What you will do
A faithful copy is needed of the lines below from the one with "the accusations against Bundy, but ultimately" up to and including the one with "Clifton Springs, NY. (Juror: Tiffany"; set it down with no pictures and no other lines.

Records supplied

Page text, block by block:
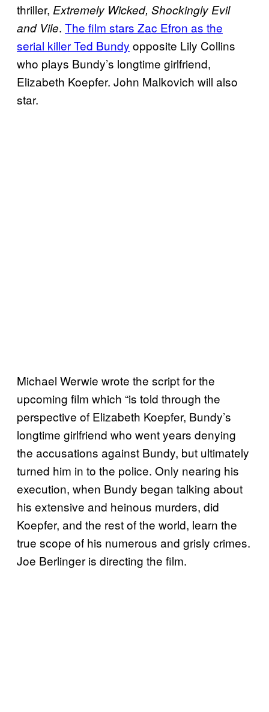
thriller, Extremely Wicked, Shockingly Evil
and Vile. The film stars Zac Efron as the
serial killer Ted Bundy opposite Lily Collins
who plays Bundy’s longtime girlfriend,
Elizabeth Koepfer. John Malkovich will also
star.
Michael Werwie wrote the script for the
upcoming film which “is told through the
perspective of Elizabeth Koepfer, Bundy’s
longtime girlfriend who went years denying
the accusations against Bundy, but ultimately
turned him in to the police. Only nearing his
execution, when Bundy began talking about
his extensive and heinous murders, did
Koepfer, and the rest of the world, learn the
true scope of his numerous and grisly crimes.
Joe Berlinger is directing the film.
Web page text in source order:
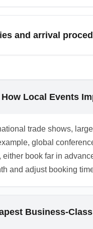
awards, and
effective for flexible
and arrival
Local Events
trade shows,
global
book far in
and adjust booking
Business-
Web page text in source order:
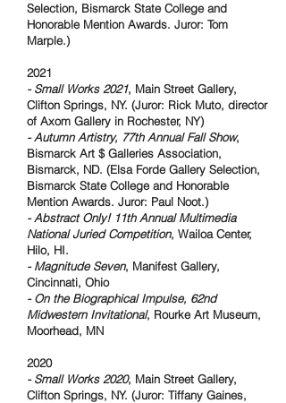
Selection, Bismarck State College and
Honorable Mention Awards. Juror: Tom
Marple.)
2021
- Small Works 2021, Main Street Gallery,
Clifton Springs, NY. (Juror: Rick Muto, director
of Axom Gallery in Rochester, NY)
- Autumn Artistry, 77th Annual Fall Show,
Bismarck Art $ Galleries Association,
Bismarck, ND. (Elsa Forde Gallery Selection,
Bismarck State College and Honorable
Mention Awards. Juror: Paul Noot.)
- Abstract Only! 11th Annual Multimedia
National Juried Competition, Wailoa Center,
Hilo, HI.
- Magnitude Seven, Manifest Gallery,
Cincinnati, Ohio
- On the Biographical Impulse, 62nd
Midwestern Invitational, Rourke Art Museum,
Moorhead, MN
2020
- Small Works 2020, Main Street Gallery,
Clifton Springs, NY. (Juror: Tiffany Gaines,
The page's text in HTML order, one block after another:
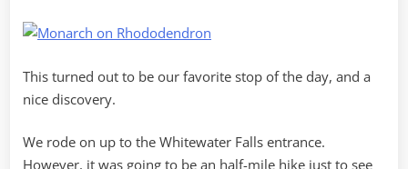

Written answer
the accusations against Bundy, but ultimately
turned him in to the police. Only nearing his
execution, when Bundy began talking about
his extensive and heinous murders, did
Koepfer, and the rest of the world, learn the
true scope of his numerous and grisly crimes.
Joe Berlinger is directing the film.
Web page text in source order:
awards, and
effective for flexible
and arrival
Local Events
trade shows,
global
book far in
and adjust booking
Business-
Web page text in source order:
Selection, Bismarck State College and
Honorable Mention Awards. Juror: Tom
Marple.)
2021
- Small Works 2021, Main Street Gallery,
Clifton Springs, NY. (Juror: Rick Muto, director
of Axom Gallery in Rochester, NY)
- Autumn Artistry, 77th Annual Fall Show,
Bismarck Art $ Galleries Association,
Bismarck, ND. (Elsa Forde Gallery Selection,
Bismarck State College and Honorable
Mention Awards. Juror: Paul Noot.)
- Abstract Only! 11th Annual Multimedia
National Juried Competition, Wailoa Center,
Hilo, HI.
- Magnitude Seven, Manifest Gallery,
Cincinnati, Ohio
- On the Biographical Impulse, 62nd
Midwestern Invitational, Rourke Art Museum,
Moorhead, MN
2020
- Small Works 2020, Main Street Gallery,
Clifton Springs, NY. (Juror: Tiffany Gaines,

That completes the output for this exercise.